En revanche, certaines voix se sont élevées pour élargir le recours au DPI aux femmes de plus de 38 ans dont la grossesse tardive expose leurs enfants à un risque de maladie génétique telles que les trisomies. C'est le regret qu'exprimait le CNMBRDP dans son rapport d'activité précité pour les années 1997 et 1998 : « La loi en France ne permet pas la réalisation d'un DPI pour âge maternel élevé et n'autorise à rechercher sur l'embryon que la pathologie liée à l'anomalie génétique parentale, ce qui est regrettable pour le cas des femmes de plus de 38 ans chez lesquelles une fois la grossesse initiée, un diagnostic prénatal sera proposé ».
C'est aussi la position que défendait devant la Mission le Professeur Claude Sureau au nom de l'Académie nationale de médecine le 12 juillet 2000 : « Nous sommes très nettement en faveur d'une extension du diagnostic préimplantatoire. Si l'on fait un diagnostic préimplantatoire, en raison du risque de transmission d'une anomalie génétique, mucoviscidose ou myopathie, il faudra éventuellement, notamment en fonction de l'âge ou du résultat des marqueurs biologiques, pratiquer secondairement une amniocentèse, parce que l'on n'aura pas pu analyser la situation chromosomique au moment de cet examen, ce qui est tout à fait illogique ».
Il reconnaissait cependant que cette extension du recours au DPI aurait un « aspect eugénique » en déclarant : « Cela étant, il faut reconnaître que l'extension de ce dépistage conduit à une attitude qui, dans une certaine mesure, présente un aspect eugénique directement lié au fait que les enfants trisomiques ne sont pas encore suffisamment pris en charge par la collectivité. Il existe un problème de fond qui est plus philosophique et politique que strictement biologique ».
Votre Rapporteur considère qu'il faut examiner avec prudence cette demande d'extension car il s'agirait de conduire des milliers de femmes qui n'ont pas de problèmes de stérilité à s'engager dans un processus d'AMP, puisque le DPI ne peut être pratiqué que sur des embryons in vitro, avec tous les risques et toutes les difficultés que présente l'AMP, qui ont été exposés dans la deuxième partie du présent rapport.

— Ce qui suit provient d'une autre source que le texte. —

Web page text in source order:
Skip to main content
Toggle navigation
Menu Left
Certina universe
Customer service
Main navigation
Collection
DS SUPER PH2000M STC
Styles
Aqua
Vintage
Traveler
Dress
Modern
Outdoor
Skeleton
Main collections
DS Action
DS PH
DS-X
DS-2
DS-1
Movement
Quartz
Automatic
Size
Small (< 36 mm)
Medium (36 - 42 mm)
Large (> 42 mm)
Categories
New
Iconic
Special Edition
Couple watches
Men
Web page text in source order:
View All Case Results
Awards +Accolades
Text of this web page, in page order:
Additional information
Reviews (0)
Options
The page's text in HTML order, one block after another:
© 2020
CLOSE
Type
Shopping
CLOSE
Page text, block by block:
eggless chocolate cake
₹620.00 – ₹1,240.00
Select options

Il lui semble donc plus raisonnable de ne pas étendre les possibilités de recours au DPI en dehors des risques de transmission à l'enfant d'une maladie génétique familiale.
III.- LES EXAMENS GÉNÉTIQUES ET LES ASSURANCES
En dehors de l'application des examens génétiques en matière médicale, existent aujourd'hui des interrogations sur le recours à ces tests dans deux domaines : celui des assurances et celui du marché de l'emploi. Le Conseil d'État s'est saisi de ces questions dans son rapport de novembre 1999, rendant, sur ce sujet, des conclusions décevantes.

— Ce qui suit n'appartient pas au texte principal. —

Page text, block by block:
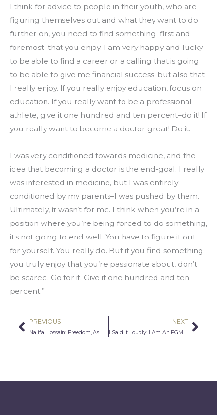
I think for advice to people in their youth, who are
figuring themselves out and what they want to do
further on, you need to find something–first and
foremost–that you enjoy. I am very happy and lucky
to be able to find a career or a calling that is going
to be able to give me financial success, but also that
I really enjoy. If you really enjoy education, focus on
education. If you really want to be a professional
athlete, give it one hundred and ten percent–do it! If
you really want to become a doctor great! Do it.
I was very conditioned towards medicine, and the
idea that becoming a doctor is the end-goal. I really
was interested in medicine, but I was entirely
conditioned by my parents–I was pushed by them.
Ultimately, it wasn’t for me. I think when you’re in a
position where you’re being forced to do something,
it’s not going to end well. You have to figure it out
for yourself. You really do. But if you find something
you truly enjoy that you’re passionate about, don’t
be scared. Go for it. Give it one hundred and ten
percent.”
Prev
PREVIOUS
Najifa Hossain: Freedom, As West Encounters East
NEXT
I Said It Loudly: I Am An FGM Survivor

On peut, sans grande imagination, percevoir tout l'intérêt que les assureurs auraient à connaître le patrimoine génétique des candidats à la souscription d'une assurance. Face à des personnes risquant, à terme, de développer ou non une maladie d'origine génétique, ils pourraient moduler la police d'assurance, voire refuser à certains l'autorisation de souscrire.
Le caractère discriminatoire que revêtirait une telle mesure est choquant. Face à la crainte de voir se développer une méfiance et une critique sociales fortes à leurs égards, les professionnels de l'assurance ont souhaité prendre des mesures conservatoires, en fonction de considérations qui ne nous ont pas toujours semblé totalement convaincantes.
A.- DES INTÉRÊTS CONTRADICTOIRES
1.- Les contraintes propres au marché de l'assurance
Sur ce sujet, la mission a reçu le 13 septembre 2000, M. Claude Fath, président de la commission plénière des assurances de personnes et M. François Ewald, directeur de la recherche et de la stratégie, de la Fédération française des sociétés d'assurance (FFSA). Ces intervenants ont mis en avant les contraintes propres au marché de l'assurance.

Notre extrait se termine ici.